#### [Exercise]
Respond with the count alone after checking every line in the material below for "Oriented".

== == ==

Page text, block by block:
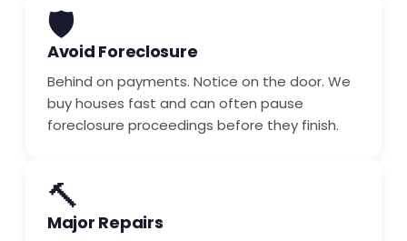
🛡️
Avoid Foreclosure
Behind on payments. Notice on the door. We
buy houses fast and can often pause
foreclosure proceedings before they finish.
🔨
Major Repairs
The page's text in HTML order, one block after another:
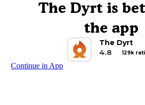
The Dyrt is
the app
The Dyrt
4.8
129k
Continue in App
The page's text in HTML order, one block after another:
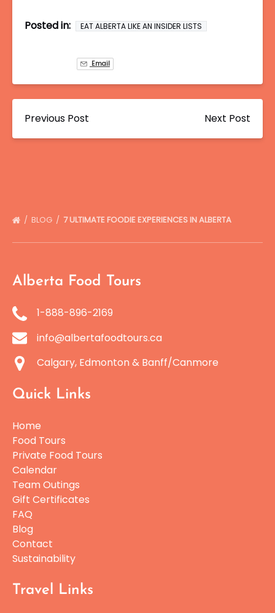
Posted in: EAT ALBERTA LIKE AN INSIDER LISTS
Email
Previous Post Next Post
BLOG 7 ULTIMATE FOODIE EXPERIENCES IN ALBERTA
Alberta Food Tours
1-888-896-2169
info@albertafoodtours.ca
Calgary, Edmonton & Banff/Canmore
Quick Links
Home
Food Tours
Private Food Tours
Calendar
Team Outings
Gift Certificates
FAQ
Blog
Contact
Sustainability
Travel Links
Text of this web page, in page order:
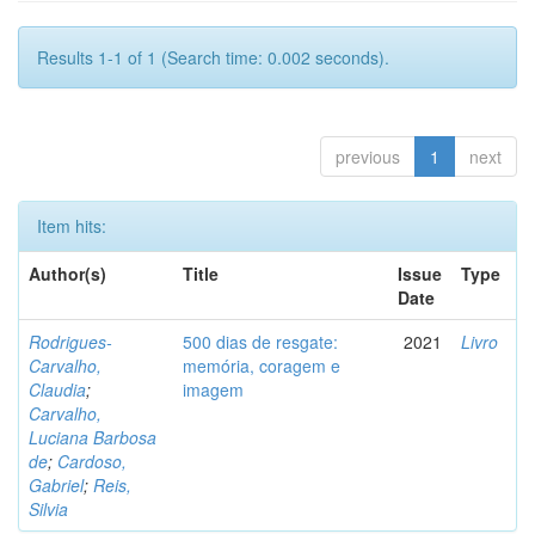
Results 1-1 of 1 (Search time: 0.002 seconds).
previous 1 next
Item hits:
Author(s)
Title
Issue
Date
Type
Rodrigues-
Carvalho,
Claudia;
Carvalho,
Luciana Barbosa
de; Cardoso,
Gabriel; Reis,
Silvia
500 dias de resgate:
memória, coragem e
imagem
2021 Livro
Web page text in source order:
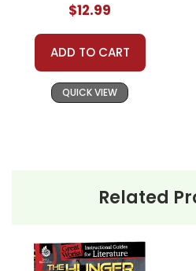
Literature
$12.99
ADD TO CART
QUICK VIEW
Related
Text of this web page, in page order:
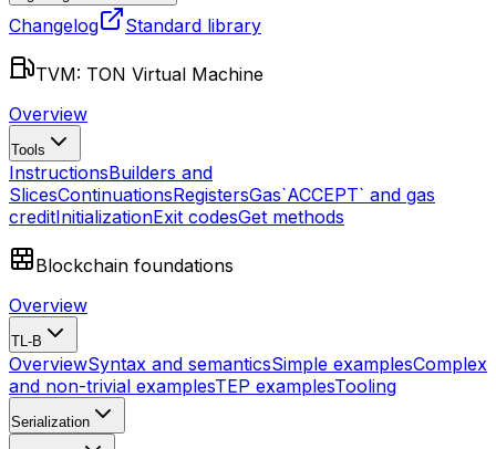
Changelog Standard library
TVM: TON Virtual Machine
Overview
Tools
InstructionsBuilders and
SlicesContinuationsRegistersGas`ACCEPT` and gas
creditInitializationExit codesGet methods
Blockchain foundations
Overview
TL-B
OverviewSyntax and semanticsSimple examplesComplex
and non-trivial examplesTEP examplesTooling
Serialization
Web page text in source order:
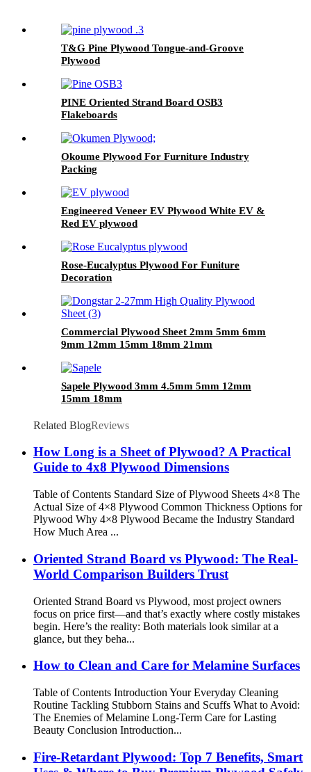
T&G Pine Plywood Tongue-and-Groove
Plywood
PINE Oriented Strand Board OSB3
Flakeboards
Okoume Plywood For Furniture Industry
Packing
Engineered Veneer EV Plywood White EV &
Red EV plywood
Rose-Eucalyptus Plywood For Funiture
Decoration
Commercial Plywood Sheet 2mm 5mm 6mm
9mm 12mm 15mm 18mm 21mm
Sapele Plywood 3mm 4.5mm 5mm 12mm
15mm 18mm
Related BlogReviews
How Long is a Sheet of Plywood? A Practical
Guide to 4x8 Plywood Dimensions
Table of Contents Standard Size of Plywood Sheets 4×8 The
Actual Size of 4×8 Plywood Common Thickness Options for
Plywood Why 4×8 Plywood Became the Industry Standard
How Much Area ...
Oriented Strand Board vs Plywood: The Real-
World Comparison Builders Trust
Oriented Strand Board vs Plywood, most project owners
focus on price first—and that’s exactly where costly mistakes
begin. Here’s the reality: Both materials look similar at a
glance, but they beha...
How to Clean and Care for Melamine Surfaces
Table of Contents Introduction Your Everyday Cleaning
Routine Tackling Stubborn Stains and Scuffs What to Avoid:
The Enemies of Melamine Long-Term Care for Lasting
Beauty Conclusion Introduction...
Fire-Retardant Plywood: Top 7 Benefits, Smart
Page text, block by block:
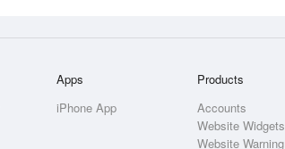
Apps
iPhone App
Products
Accounts
Website Widgets
Website Warning
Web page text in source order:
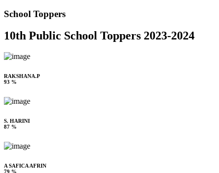
School Toppers
10th Public School Toppers 2023-2024
RAKSHANA.P
93 %
S. HARINI
87 %
A SAFICA AFRIN
79 %
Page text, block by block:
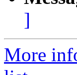
]
More
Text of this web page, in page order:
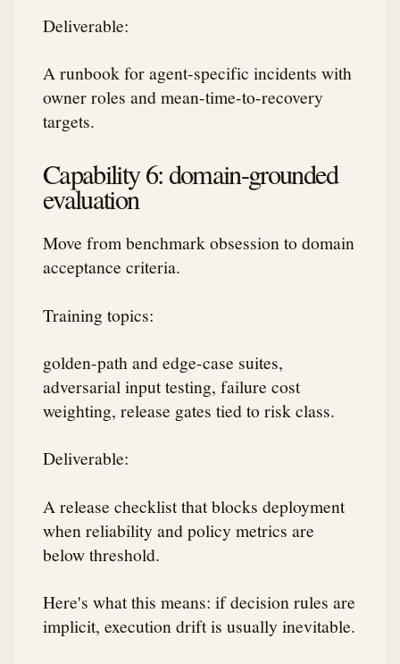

== == ==

#### [Solution for this task]
3